Front. Endocrinol., 29 January 2024
Sec. Obesity

Statistical declarations versus scientific inferences and clinical judgments: the association of Glucagon-like peptide-1 receptor agonist use with the risk of biliary disease

  • School of Education, Colorado State University, Fort Collins, CO, United States

Introduction

The purpose of this piece is to offer a constructive critique of the interpretation of some research findings recently shared by Sohdi et al. in the Journal of the American Medical Association regarding the associations between gastrointestinal adverse events and the use of Glucagon-like peptide 1 (GLP-1) agonists for weight loss in a clinical setting (1). In their interesting and important study, Sodhi et al. obtained data from a random sample from a very large health claims database in order to explore and model the associations between the use of GLP-1 agonists (compared to bupropion-naltrexone) and gastrointestinal adverse events (biliary disease, pancreatitis, bowel obstruction, and gastroparesis). The key quantities of interest are hazard ratios (HR) that characterize the relationship of GLP-1 agonists with each gastrointestinal adverse event relative to the use of bupropion-naltrexone. The claim is made, both in the Results and Discussion, that the use of GLP-1 agonists was not associated with biliary disease. The problem with this claim is that the evidence does not seem to support such a conclusion.
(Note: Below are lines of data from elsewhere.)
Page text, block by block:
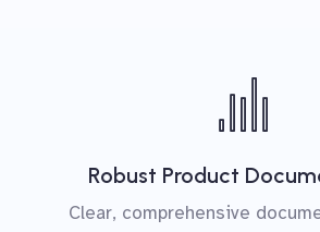
Robust Product
Clear, comprehensive
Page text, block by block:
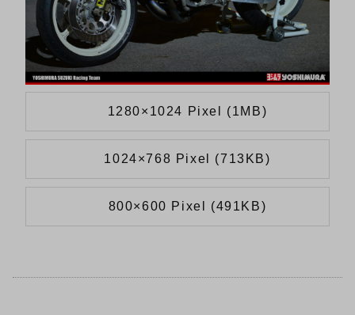
1280×1024 Pixel (1MB)
1024×768 Pixel (713KB)
800×600 Pixel (491KB)

Evidence and interpretation

What does the evidence seem to indicate? HR point and interval estimates of the relationship between the use of GLP-1 agonists and each of the four gastrointestinal adverse events are presented in the Results and an accompanying Table. The HR point estimate for the relationship between biliary GLP-1 agonist use and biliary disease is 1.50, which indicates that use was associated with a 50% higher risk of biliary disease. However, the prose offered in the Results and Discussion explicitly indicates that the use of GLP-1 agonists was not associated with increased risk (1).
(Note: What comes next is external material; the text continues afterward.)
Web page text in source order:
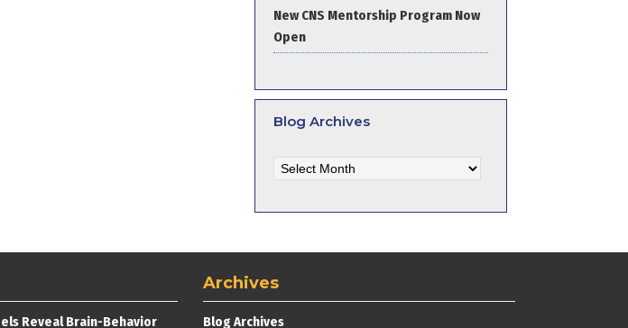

Why is there a discrepancy between the evidence and the prose characterization of the results? The discrepancy is a consequence of a common error in interpretation. The mistake is to conflate a binary statistical declaration with a scientific/clinical conclusion. In particular, a declaration of no statistically significant association is conflated with a clinical conclusion that no evidence was found for an association or simply of “no association”. The interpretation of the results, as presented, is based entirely on a binary declaration regarding significance, or equivalently, whether or not a 95% CI for a HR includes 1.00, rather than on the scientific meaning and clinical importance of the magnitude of the estimated association. It is inappropriate to conclude that there is no association because of a binary statistical decision (2). And, therefore, it is inappropriate to conclude that “use of GLP-1 agonists for weight loss compared with use of bupropion-naltrexone was associated with increased risk of pancreatitis, gastroparesis, and bowel obstruction but not biliary disease” (1).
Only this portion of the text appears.